«Значит, опять эксперимент надо мной, кажется, несмотря на свой жест, он сейчас не солгал и накачал меня чем-то мгновенно вызывающим бешеную ярость», — думал я, шумно втягивая носом воздух и с таким же шумом выдыхая, словно разъяренный бык во время корриды.
Я мгновенно проиграл в уме несколько вариантов своего поведения и выбрал, как мне показалось, самый подходящий для данной ситуации. Я прошипел:
— Ну и сука ты!
— А что такое, Сергей Сергеевич? Почему вы ругаетесь?
— Да сейчас я придушу тебя, мерзавец! — я бросился душить главврача, но меня схватили стоявшие позади контролеры, только и ожидавшие этого момента, вывернули мне руки за спину, защелкнув на запястьях наручники.
— Какой вы недружелюбный, Сергей Сергеевич. Однако у вас реактивность весьма повышена…
— Да мне плевать, повышена или понижена, я все равно тебя прикончу, ты меня понял?! — кричал я, извиваясь всем телом и пытаясь хотя бы лбом стукнуть отступившего от меня на безопасное расстояние Кузьмина.
— Уведите его. Успокойтесь, Сергей Сергеевич, завтра вы уже будете в норме, — продолжал улыбаться Кузьмин.
Я понял, что моя неподдельная ярость Кузьмину весьма понравилась. Только зачем ему это, так экспериментировать именно надо мной? Он ввел что-то вызывающее состояние бешенства, состояние такой злости, что, если бы меня не скрутили, я бы с чистой совестью прикончил его на месте.
Меня отвели не в мою камеру, а поместили в маленький, узенький закуток, шириной сантиметров пятьдесят и длиной около метра. Этот «карцер» со всех сторон был обтянут брезентом, за которым чувствовалась шуршащая солома. Так что я мог буйствовать сколько угодно, не причиняя себе ни малейшего вреда или увечья.
Но буйствовать я совсем не собирался. Хоть ярость и кипела в жилах, но я, собрав всю свою волю, сумел успокоиться, лег на матерчатый пол и, вытянув руки за спиной поудобнее, чтобы не резали наручники, решил посчитать баранов.
После двухтысячного барана я почти окончательно пришел в себя и понял, что уже могу владеть своими эмоциями.
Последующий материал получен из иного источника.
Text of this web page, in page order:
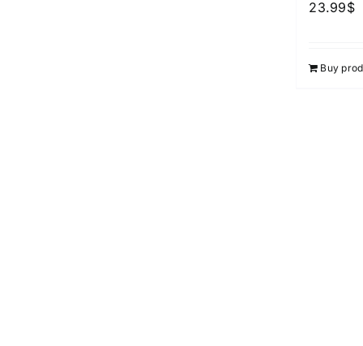
23.99$
Buy

Я стал размышлять над тем, в каком я положении. Кроме Полетаева, я ни на кого не могу опереться. Если Полетаев вдруг предаст меня или же содержание телеграммы, которую он должен послать, дойдет до Кузьмина, то я окажусь в полном одиночестве и наверняка снова без памяти, но уже навсегда.
Нет, рисковать нельзя. Как бы мне ни хотелось сейчас, в состоянии страшной злобы, любыми способами вырваться отсюда, но нужно быть предельно осторожным. И нельзя торопиться, поспешность может привести к плачевным последствиям. Нужно играть свою роль «не помнящего родства» как можно лучше и до конца.
Ближе к вечеру меня навестили контролеры — посмотреть, живой я или нет. Я сказал, что со мной все в порядке, я совершенно спокоен и хочу есть.
Тогда мне освободили руки и принесли овсяную кашу, которую я быстро оприходовал. Потом уснул мертвецким сном, чувствуя, что весь разбит и совершенно опустошен. Моя агрессия закончилась.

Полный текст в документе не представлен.